Crustodontia

Scientific classification
- Kingdom: Fungi
- Division: Basidiomycota
- Class: Agaricomycetes
- Order: Polyporales
- Family: incertae sedis
- Genus: Crustodontia Hjortstam & Ryvarden (2005)
- Type species: Crustodontia chrysocreas (Berk. & M.A.Curtis) Hjortstam & Ryvarden (2005)
- Synonyms: Corticium chrysocreas Berk. & M.A.Curtis (1873); Terana chrysocreas (Berk. & M.A.Curtis) Kuntze (1891); Gloeocystidium chrysocreas (Berk. & M.A.Curtis) Takan.Ito (1929); Phlebia chrysocreas (Berk. & M.A.Curtis) Burds. (1975); Amethicium chrysocreas (Berk. & M.A.Curtis) Sheng H.Wu (1990);

= Crustodontia =

Genus of fungi

Crustodontia is a fungal genus of uncertain familial placement in the order Polyporales. The genus was circumscribed in 2005 to contain the crust fungus Crustodontia chrysocreas. This species was originally described as Corticium chrysocreas by Miles Berkeley and Moses Ashley Curtis in 1873. Their description was as follows: "Subiculum bright yellow, thin; hymenium immarginate pallid, or yellow tinged with tawny." Crustodontia has a monomitic hyphal system, meaning it contains only generative hyphae, and these hyphae have clamp connections.

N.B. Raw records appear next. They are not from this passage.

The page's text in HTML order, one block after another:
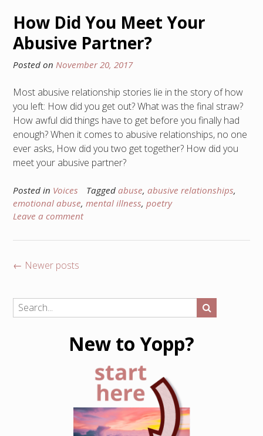
How Did You Meet Your
Abusive Partner?
Posted on November 20, 2017
Most abusive relationship stories lie in the story of how
you left: How did you get out? What was the final straw?
How awful did things have to get before you finally had
enough? When it comes to abusive relationships, no one
ever asks, How did you two get together? How did you
meet your abusive partner?
Posted in Voices Tagged abuse, abusive relationships,
emotional abuse, mental illness, poetry
Leave a comment
Posts
← Newer posts
New to Yopp?
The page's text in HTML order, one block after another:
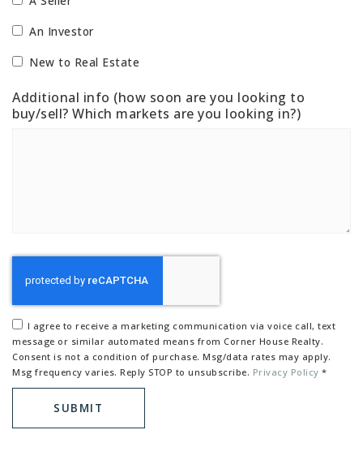
An Investor
New to Real Estate
Additional info (how soon are you looking to
buy/sell? Which markets are you looking in?)
I agree to receive a marketing communication via voice call, text
message or similar automated means from Corner House Realty.
Consent is not a condition of purchase. Msg/data rates may apply.
Msg frequency varies. Reply STOP to unsubscribe. Privacy Policy *
SUBMIT
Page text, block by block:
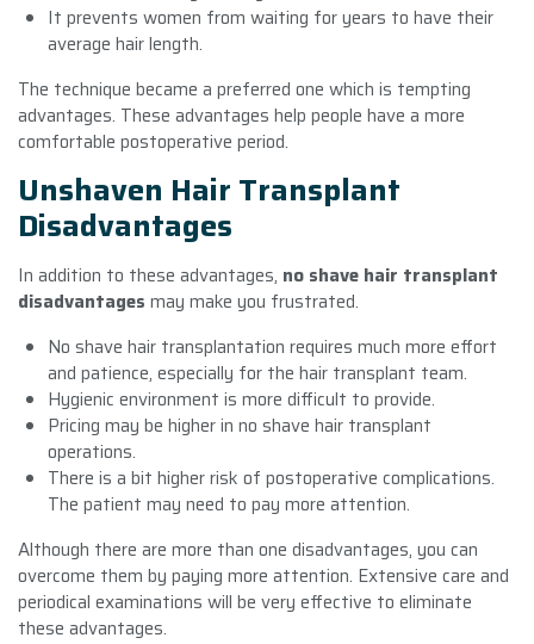
It prevents women from waiting for years to have their
average hair length.
The technique became a preferred one which is tempting
advantages. These advantages help people have a more
comfortable postoperative period.
Unshaven Hair Transplant
Disadvantages
In addition to these advantages, no shave hair transplant
disadvantages may make you frustrated.
No shave hair transplantation requires much more effort
and patience, especially for the hair transplant team.
Hygienic environment is more difficult to provide.
Pricing may be higher in no shave hair transplant
operations.
There is a bit higher risk of postoperative complications.
The patient may need to pay more attention.
Although there are more than one disadvantages, you can
overcome them by paying more attention. Extensive care and
periodical examinations will be very effective to eliminate
these advantages.
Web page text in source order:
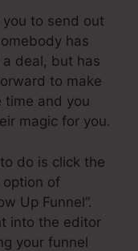
to send out
has
deal, but has
to make
time and you
magic for you.
do is click the
option of
Up Funnel”.
into the editor
your funnel
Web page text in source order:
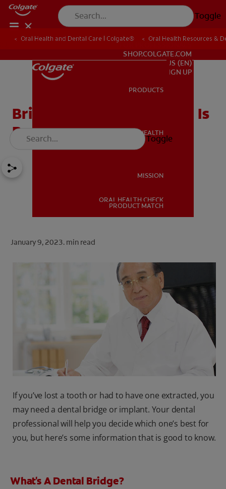
Toggle
ORAL HEALTH
FOR PROFESSIONALS
SHOP.COLGATE.COM
SHOP.COLGATE.COM
US (EN)
SIGN UP
PRODUCTS
ORAL HEALTH
MISSION
ORAL HEALTH CHECK
PRODUCT MATCH
Toggle
Oral Health and Dental Care | Colgate® Oral Health Resources &
Bridge Or Implant: Which Is
Best For You?
January 9, 2023. min read
If you’ve lost a tooth or had to have one extracted, you
may need a dental bridge or implant. Your dental
professional will help you decide which one’s best for
you, but here’s some information that is good to know.
What's A Dental Bridge?
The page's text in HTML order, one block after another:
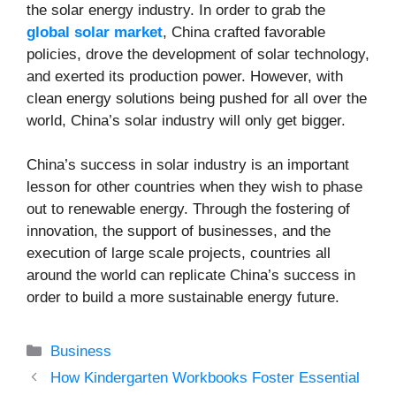
the solar energy industry. In order to grab the
global solar market, China crafted favorable
policies, drove the development of solar technology,
and exerted its production power. However, with
clean energy solutions being pushed for all over the
world, China’s solar industry will only get bigger.
China’s success in solar industry is an important
lesson for other countries when they wish to phase
out to renewable energy. Through the fostering of
innovation, the support of businesses, and the
execution of large scale projects, countries all
around the world can replicate China’s success in
order to build a more sustainable energy future.
Categories
Business
How Kindergarten Workbooks Foster Essential
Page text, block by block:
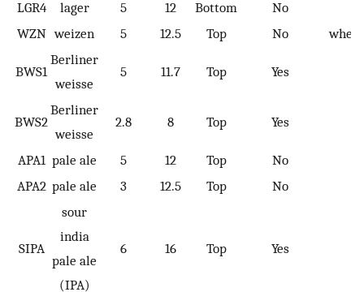
LGR4 lager 5 12 Bottom
No
WZN weizen 5 12.5 Top No wheat
BWS1
Berliner
weisse
5 11.7 Top Yes
BWS2
Berliner
weisse
2.8 8 Top Yes
APA1 pale ale 5 12 Top
No
APA2 pale ale 3 12.5 Top No
SIPA
sour
india
pale ale
(IPA)
6 16 Top Yes
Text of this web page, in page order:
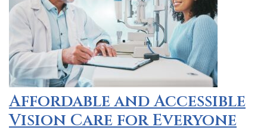
Affordable and Accessible
Vision Care for Everyone
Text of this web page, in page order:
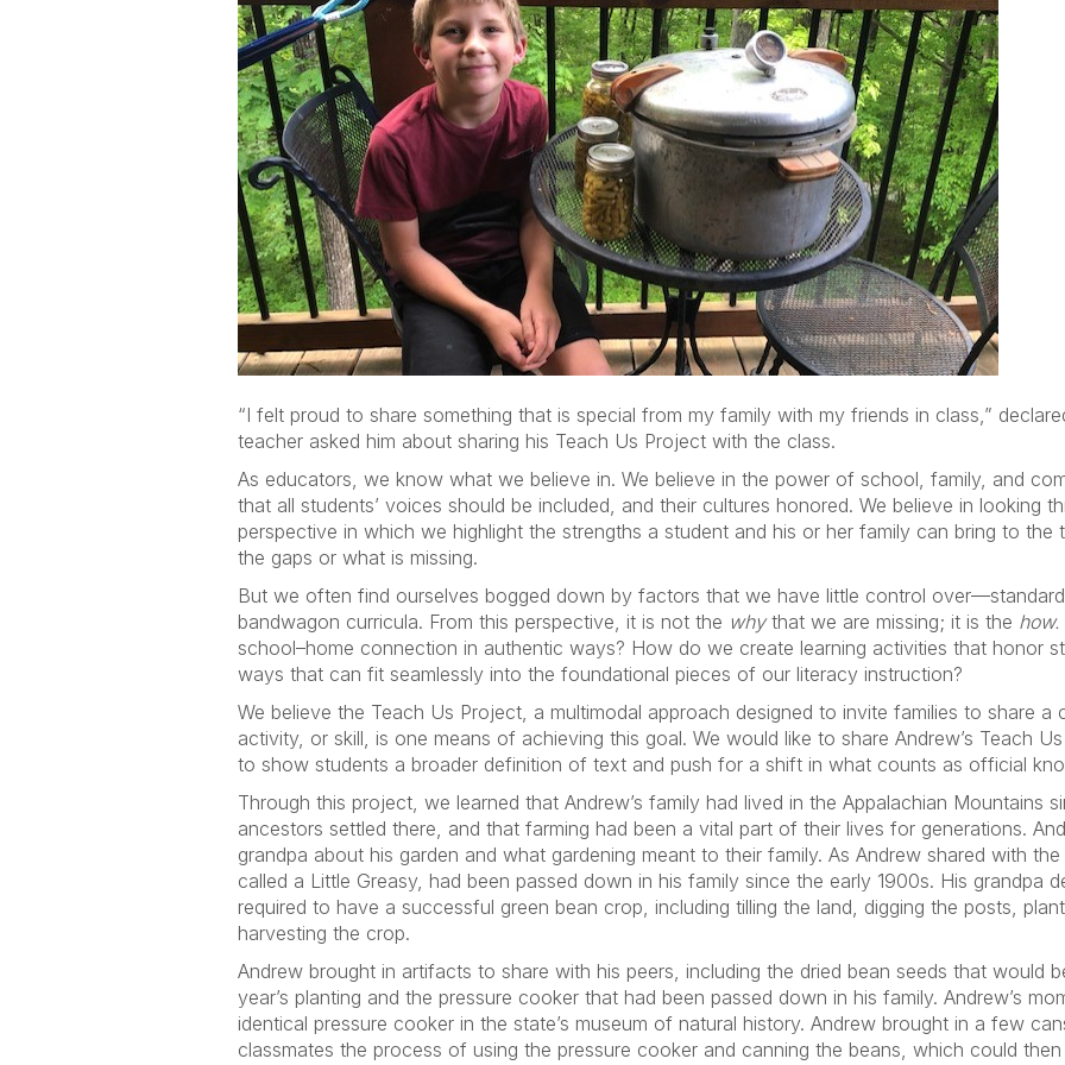
“I felt proud to share something that is special from my family with my friends in class,”
teacher asked him about sharing his Teach Us Project with the class.
As educators, we know what we believe in. We believe in the power of school, family, and
that all students’ voices should be included, and their cultures honored. We believe in looking
perspective in which we highlight the strengths a student and his or her family can bring to
the gaps or what is missing.
But we often find ourselves bogged down by factors that we have little control
bandwagon curricula. From this perspective, it is not the whythat we are missing; it is the how.
school–home connection in authentic ways? How do we create learning activities that honor
ways that can fit seamlessly into the foundational pieces of our literacy instruction?
We believe the Teach Us Project, a multimodal approach designed to invite families to share a
activity, or skill, is one means of achieving this goal. We would like to share Andrew’s Teach
to show students a broader definition of text and push for a shift in what counts as official
Through this project, we learned that Andrew’s family had lived in the Appalachian Mountains
ancestors settled there, and that farming had been a vital part of their lives for generations.
grandpa about his garden and what gardening meant to their family. As Andrew shared with
called a Little Greasy, had been passed down in his family since the early 1900s. His grandpa
required to have a successful green bean crop, including tilling the land, digging the posts,
harvesting the crop.
Andrew brought in artifacts to share with his peers, including the dried bean seeds that would
year’s planting and the pressure cooker that had been passed down in his family. Andrew’s
identical pressure cooker in the state’s museum of natural history. Andrew brought in a few
classmates the process of using the pressure cooker and canning the beans, which could
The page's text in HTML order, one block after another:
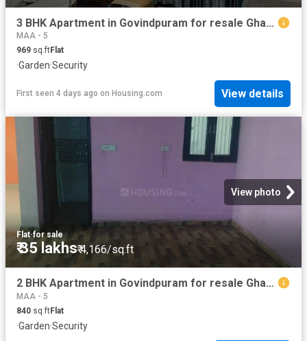
3 BHK Apartment in Govindpuram for resale Ghaziabad. The reference number is 20829111
MAA - 5
969 sq.ftFlat
·Garden·Security
First seen 4 days ago on Housing.com View details
View photo
Flat·for sale
₹ 35 lakhs₹ 4,166/sq.ft
2 BHK Apartment in Govindpuram for resale Ghaziabad. The reference number is 20827533
MAA - 5
840 sq.ftFlat
·Garden·Security
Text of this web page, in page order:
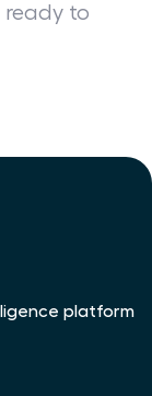
ready to
platform
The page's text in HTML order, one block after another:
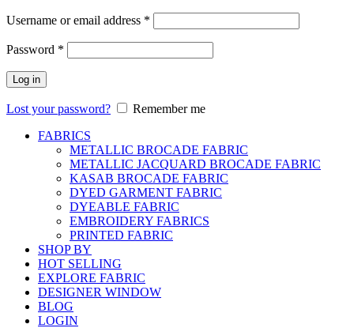
Username or email address *
Password *
Log in
Lost your password?
Remember me
FABRICS
METALLIC BROCADE FABRIC
METALLIC JACQUARD BROCADE FABRIC
KASAB BROCADE FABRIC
DYED GARMENT FABRIC
DYEABLE FABRIC
EMBROIDERY FABRICS
PRINTED FABRIC
SHOP BY
HOT SELLING
EXPLORE FABRIC
DESIGNER WINDOW
BLOG
LOGIN

Crustodontia chrysocreas has a pantropical distribution. It has been widely collected, including the United States, Costa Rica, Caribbean Islands, Venezuela, equatorial Africa, Sri Lanka, China, Taiwan, Japan, Hawaii, Brunei, western Australia, and New Zealand. It is rare in Europe; its northernmost recorded collection location (51.7°N) is in Belarus. The fungus causes a white rot in the woody debris of live oak and other hardwoods; it also causes white heart rot in living trees.

Crustodontia is closely related to Phlebia. Molecular analysis places it in the Meruliaceae, in the phlebioid clade.